• Problem to work on: In the data below, which lines hold "Isle"? Copy every one.

☆ ☆ ☆

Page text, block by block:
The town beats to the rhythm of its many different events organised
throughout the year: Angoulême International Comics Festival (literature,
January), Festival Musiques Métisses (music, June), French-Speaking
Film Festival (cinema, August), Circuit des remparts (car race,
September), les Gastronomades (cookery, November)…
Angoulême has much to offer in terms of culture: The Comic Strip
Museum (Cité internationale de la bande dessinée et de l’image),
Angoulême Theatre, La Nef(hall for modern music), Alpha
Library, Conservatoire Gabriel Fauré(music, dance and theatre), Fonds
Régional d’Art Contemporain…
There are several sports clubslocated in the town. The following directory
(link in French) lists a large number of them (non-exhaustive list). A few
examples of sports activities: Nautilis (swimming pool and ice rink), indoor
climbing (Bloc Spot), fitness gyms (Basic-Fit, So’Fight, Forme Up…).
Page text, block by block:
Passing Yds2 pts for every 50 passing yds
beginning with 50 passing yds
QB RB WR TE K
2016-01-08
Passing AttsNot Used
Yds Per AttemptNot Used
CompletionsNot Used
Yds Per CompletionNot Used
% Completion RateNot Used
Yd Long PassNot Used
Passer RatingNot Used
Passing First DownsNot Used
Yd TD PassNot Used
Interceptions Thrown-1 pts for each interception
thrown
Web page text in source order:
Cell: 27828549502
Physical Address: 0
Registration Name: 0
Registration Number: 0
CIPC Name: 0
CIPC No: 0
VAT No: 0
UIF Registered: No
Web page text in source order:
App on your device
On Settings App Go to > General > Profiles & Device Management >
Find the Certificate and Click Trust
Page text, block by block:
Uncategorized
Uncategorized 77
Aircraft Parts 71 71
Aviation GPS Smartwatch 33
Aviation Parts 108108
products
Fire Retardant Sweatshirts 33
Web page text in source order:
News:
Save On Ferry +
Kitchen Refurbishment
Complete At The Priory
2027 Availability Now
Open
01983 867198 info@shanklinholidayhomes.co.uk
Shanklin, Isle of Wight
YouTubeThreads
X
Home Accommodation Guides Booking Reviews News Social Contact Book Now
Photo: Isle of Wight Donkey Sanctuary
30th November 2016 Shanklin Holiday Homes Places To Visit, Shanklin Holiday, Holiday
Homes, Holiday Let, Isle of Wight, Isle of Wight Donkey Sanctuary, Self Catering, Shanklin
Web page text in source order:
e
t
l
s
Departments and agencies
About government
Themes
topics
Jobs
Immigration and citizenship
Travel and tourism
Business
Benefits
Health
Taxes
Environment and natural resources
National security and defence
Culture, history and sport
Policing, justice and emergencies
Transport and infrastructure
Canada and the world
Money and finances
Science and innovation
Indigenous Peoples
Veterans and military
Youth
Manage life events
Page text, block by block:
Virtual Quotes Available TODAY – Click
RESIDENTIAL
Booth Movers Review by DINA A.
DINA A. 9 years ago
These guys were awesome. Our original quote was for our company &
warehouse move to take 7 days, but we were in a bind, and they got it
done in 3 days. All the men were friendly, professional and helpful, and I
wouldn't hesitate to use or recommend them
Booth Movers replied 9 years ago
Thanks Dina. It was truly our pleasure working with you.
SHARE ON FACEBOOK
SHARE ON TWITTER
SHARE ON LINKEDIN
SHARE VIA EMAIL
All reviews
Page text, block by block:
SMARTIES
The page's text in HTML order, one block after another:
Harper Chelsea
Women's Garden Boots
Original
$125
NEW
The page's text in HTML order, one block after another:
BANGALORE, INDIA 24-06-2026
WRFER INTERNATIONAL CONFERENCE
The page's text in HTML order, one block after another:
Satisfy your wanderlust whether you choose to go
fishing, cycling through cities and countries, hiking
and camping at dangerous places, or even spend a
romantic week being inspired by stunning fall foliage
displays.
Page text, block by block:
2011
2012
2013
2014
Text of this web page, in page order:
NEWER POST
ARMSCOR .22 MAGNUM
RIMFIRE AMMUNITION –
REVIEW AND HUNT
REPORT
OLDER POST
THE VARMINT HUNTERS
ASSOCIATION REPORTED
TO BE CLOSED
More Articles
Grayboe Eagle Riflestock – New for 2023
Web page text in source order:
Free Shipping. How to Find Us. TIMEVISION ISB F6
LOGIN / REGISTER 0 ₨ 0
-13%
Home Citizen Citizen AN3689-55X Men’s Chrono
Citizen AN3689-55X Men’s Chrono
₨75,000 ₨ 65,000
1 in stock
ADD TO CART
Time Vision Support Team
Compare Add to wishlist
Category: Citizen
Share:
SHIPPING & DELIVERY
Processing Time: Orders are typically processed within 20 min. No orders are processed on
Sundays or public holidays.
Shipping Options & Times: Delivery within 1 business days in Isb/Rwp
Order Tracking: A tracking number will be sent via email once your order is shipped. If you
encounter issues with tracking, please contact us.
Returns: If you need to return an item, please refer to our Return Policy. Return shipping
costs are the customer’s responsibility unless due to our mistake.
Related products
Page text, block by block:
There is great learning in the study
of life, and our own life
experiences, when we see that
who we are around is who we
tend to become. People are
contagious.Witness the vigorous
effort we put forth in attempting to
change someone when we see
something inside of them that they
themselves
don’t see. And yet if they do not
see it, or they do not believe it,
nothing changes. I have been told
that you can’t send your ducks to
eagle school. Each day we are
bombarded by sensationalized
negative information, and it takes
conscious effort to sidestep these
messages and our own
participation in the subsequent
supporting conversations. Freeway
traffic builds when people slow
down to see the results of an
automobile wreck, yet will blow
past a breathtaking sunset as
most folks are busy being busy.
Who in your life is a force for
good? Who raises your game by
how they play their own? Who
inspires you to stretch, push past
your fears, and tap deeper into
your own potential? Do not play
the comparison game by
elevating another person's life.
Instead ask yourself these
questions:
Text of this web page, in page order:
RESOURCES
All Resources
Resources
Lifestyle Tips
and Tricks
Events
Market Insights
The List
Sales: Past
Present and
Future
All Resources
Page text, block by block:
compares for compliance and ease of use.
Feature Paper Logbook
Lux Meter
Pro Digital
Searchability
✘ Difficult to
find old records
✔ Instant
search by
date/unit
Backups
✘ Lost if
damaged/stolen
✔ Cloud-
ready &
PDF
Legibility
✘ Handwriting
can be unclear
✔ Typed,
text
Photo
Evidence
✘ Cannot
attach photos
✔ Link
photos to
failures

☆ ☆ ☆

• Answer below:
Shanklin, Isle of Wight
Photo: Isle of Wight Donkey Sanctuary
Homes, Holiday Let, Isle of Wight, Isle of Wight Donkey Sanctuary, Self Catering, Shanklin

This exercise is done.